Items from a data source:
....
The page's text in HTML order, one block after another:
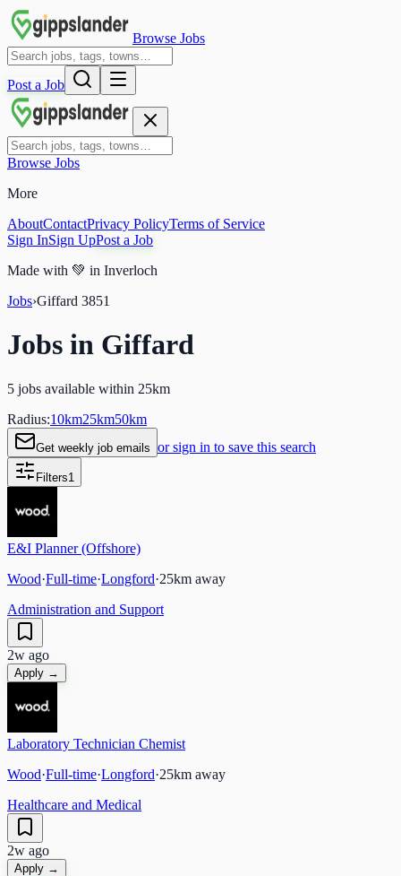
Browse Jobs
Post a Job
Browse Jobs
More
AboutContactPrivacy PolicyTerms of Service
Sign InSign UpPost a Job
Made with 💚 in Inverloch
Jobs›Giffard 3851
Jobs in Giffard
5 jobs available within 25km
Radius:10km25km50km
Get weekly job emails or sign in to save this search
Filters1
E&I Planner (Offshore)
Wood·Full-time·Longford·25km away
Administration and Support
2w ago
Apply →
Laboratory Technician Chemist
Wood·Full-time·Longford·25km away
Healthcare and Medical
2w ago
Apply →
....
• **The problem**
Would you return, unchanged, the lines from the one containing "Laboratory Technician Chemist" through the end of the entries?

• **Task solution**
Laboratory Technician Chemist
Wood·Full-time·Longford·25km away
Healthcare and Medical
2w ago
Apply →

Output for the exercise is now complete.